__PROMPT__: Please retype the entries below exactly as they are written.

__Excerpts from a dataset__:

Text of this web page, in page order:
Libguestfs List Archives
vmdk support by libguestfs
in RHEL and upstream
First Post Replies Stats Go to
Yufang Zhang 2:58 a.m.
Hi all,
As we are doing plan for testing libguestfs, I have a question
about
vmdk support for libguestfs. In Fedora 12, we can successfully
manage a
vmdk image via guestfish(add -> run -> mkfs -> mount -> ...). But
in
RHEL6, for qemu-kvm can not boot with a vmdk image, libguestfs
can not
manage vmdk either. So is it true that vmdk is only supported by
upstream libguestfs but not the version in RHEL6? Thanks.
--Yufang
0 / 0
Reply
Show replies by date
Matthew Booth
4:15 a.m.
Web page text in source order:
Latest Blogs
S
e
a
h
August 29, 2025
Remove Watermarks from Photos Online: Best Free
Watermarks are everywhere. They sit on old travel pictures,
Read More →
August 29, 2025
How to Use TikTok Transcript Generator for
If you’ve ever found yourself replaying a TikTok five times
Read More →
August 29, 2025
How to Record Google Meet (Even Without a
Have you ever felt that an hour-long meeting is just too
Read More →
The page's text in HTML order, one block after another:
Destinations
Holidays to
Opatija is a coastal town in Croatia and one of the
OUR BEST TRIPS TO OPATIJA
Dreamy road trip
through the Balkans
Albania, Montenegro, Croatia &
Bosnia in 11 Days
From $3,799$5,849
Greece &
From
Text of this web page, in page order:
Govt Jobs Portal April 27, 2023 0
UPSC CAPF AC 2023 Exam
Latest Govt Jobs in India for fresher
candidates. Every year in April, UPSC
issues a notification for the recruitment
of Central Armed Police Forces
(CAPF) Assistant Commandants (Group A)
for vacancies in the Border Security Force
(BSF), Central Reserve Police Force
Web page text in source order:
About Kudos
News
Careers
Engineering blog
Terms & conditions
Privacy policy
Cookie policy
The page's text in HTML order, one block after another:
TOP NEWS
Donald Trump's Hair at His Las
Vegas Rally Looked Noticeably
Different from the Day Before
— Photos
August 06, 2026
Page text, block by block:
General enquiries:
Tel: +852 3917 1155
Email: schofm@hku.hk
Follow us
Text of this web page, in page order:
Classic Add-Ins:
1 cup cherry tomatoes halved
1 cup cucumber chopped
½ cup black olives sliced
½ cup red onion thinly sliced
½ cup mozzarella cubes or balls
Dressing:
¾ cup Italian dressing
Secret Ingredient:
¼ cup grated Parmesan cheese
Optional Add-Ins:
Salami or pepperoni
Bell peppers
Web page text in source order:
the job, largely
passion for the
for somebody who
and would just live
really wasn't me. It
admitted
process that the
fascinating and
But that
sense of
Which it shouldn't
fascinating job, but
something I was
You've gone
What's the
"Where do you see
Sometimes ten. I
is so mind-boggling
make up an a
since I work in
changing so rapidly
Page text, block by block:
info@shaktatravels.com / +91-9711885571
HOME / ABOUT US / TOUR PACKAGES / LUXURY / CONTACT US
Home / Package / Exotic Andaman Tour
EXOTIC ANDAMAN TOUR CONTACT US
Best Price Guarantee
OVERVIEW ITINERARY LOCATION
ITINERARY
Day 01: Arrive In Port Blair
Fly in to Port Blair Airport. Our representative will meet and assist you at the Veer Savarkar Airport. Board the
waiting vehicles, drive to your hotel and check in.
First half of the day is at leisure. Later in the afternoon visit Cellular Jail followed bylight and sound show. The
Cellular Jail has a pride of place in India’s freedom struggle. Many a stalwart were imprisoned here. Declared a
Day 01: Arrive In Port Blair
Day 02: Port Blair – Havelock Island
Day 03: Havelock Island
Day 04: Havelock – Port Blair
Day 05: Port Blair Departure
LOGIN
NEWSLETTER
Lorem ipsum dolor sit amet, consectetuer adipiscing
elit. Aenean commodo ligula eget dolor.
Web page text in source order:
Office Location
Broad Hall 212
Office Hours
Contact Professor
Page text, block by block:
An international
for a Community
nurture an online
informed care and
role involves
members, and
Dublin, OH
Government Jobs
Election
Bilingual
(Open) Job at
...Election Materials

__WORKED SOLUTION__:
Text of this web page, in page order:
Libguestfs List Archives
vmdk support by libguestfs
in RHEL and upstream
First Post Replies Stats Go to
Yufang Zhang 2:58 a.m.
Hi all,
As we are doing plan for testing libguestfs, I have a question
about
vmdk support for libguestfs. In Fedora 12, we can successfully
manage a
vmdk image via guestfish(add -> run -> mkfs -> mount -> ...). But
in
RHEL6, for qemu-kvm can not boot with a vmdk image, libguestfs
can not
manage vmdk either. So is it true that vmdk is only supported by
upstream libguestfs but not the version in RHEL6? Thanks.
--Yufang
0 / 0
Reply
Show replies by date
Matthew Booth
4:15 a.m.
Web page text in source order:
Latest Blogs
S
e
a
h
August 29, 2025
Remove Watermarks from Photos Online: Best Free
Watermarks are everywhere. They sit on old travel pictures,
Read More →
August 29, 2025
How to Use TikTok Transcript Generator for
If you’ve ever found yourself replaying a TikTok five times
Read More →
August 29, 2025
How to Record Google Meet (Even Without a
Have you ever felt that an hour-long meeting is just too
Read More →
The page's text in HTML order, one block after another:
Destinations
Holidays to
Opatija is a coastal town in Croatia and one of the
OUR BEST TRIPS TO OPATIJA
Dreamy road trip
through the Balkans
Albania, Montenegro, Croatia &
Bosnia in 11 Days
From $3,799$5,849
Greece &
From
Text of this web page, in page order:
Govt Jobs Portal April 27, 2023 0
UPSC CAPF AC 2023 Exam
Latest Govt Jobs in India for fresher
candidates. Every year in April, UPSC
issues a notification for the recruitment
of Central Armed Police Forces
(CAPF) Assistant Commandants (Group A)
for vacancies in the Border Security Force
(BSF), Central Reserve Police Force
Web page text in source order:
About Kudos
News
Careers
Engineering blog
Terms & conditions
Privacy policy
Cookie policy
The page's text in HTML order, one block after another:
TOP NEWS
Donald Trump's Hair at His Las
Vegas Rally Looked Noticeably
Different from the Day Before
— Photos
August 06, 2026
Page text, block by block:
General enquiries:
Tel: +852 3917 1155
Email: schofm@hku.hk
Follow us
Text of this web page, in page order:
Classic Add-Ins:
1 cup cherry tomatoes halved
1 cup cucumber chopped
½ cup black olives sliced
½ cup red onion thinly sliced
½ cup mozzarella cubes or balls
Dressing:
¾ cup Italian dressing
Secret Ingredient:
¼ cup grated Parmesan cheese
Optional Add-Ins:
Salami or pepperoni
Bell peppers
Web page text in source order:
the job, largely
passion for the
for somebody who
and would just live
really wasn't me. It
admitted
process that the
fascinating and
But that
sense of
Which it shouldn't
fascinating job, but
something I was
You've gone
What's the
"Where do you see
Sometimes ten. I
is so mind-boggling
make up an a
since I work in
changing so rapidly
Page text, block by block:
info@shaktatravels.com / +91-9711885571
HOME / ABOUT US / TOUR PACKAGES / LUXURY / CONTACT US
Home / Package / Exotic Andaman Tour
EXOTIC ANDAMAN TOUR CONTACT US
Best Price Guarantee
OVERVIEW ITINERARY LOCATION
ITINERARY
Day 01: Arrive In Port Blair
Fly in to Port Blair Airport. Our representative will meet and assist you at the Veer Savarkar Airport. Board the
waiting vehicles, drive to your hotel and check in.
First half of the day is at leisure. Later in the afternoon visit Cellular Jail followed bylight and sound show. The
Cellular Jail has a pride of place in India’s freedom struggle. Many a stalwart were imprisoned here. Declared a
Day 01: Arrive In Port Blair
Day 02: Port Blair – Havelock Island
Day 03: Havelock Island
Day 04: Havelock – Port Blair
Day 05: Port Blair Departure
LOGIN
NEWSLETTER
Lorem ipsum dolor sit amet, consectetuer adipiscing
elit. Aenean commodo ligula eget dolor.
Web page text in source order:
Office Location
Broad Hall 212
Office Hours
Contact Professor
Page text, block by block:
An international
for a Community
nurture an online
informed care and
role involves
members, and
Dublin, OH
Government Jobs
Election
Bilingual
(Open) Job at
...Election Materials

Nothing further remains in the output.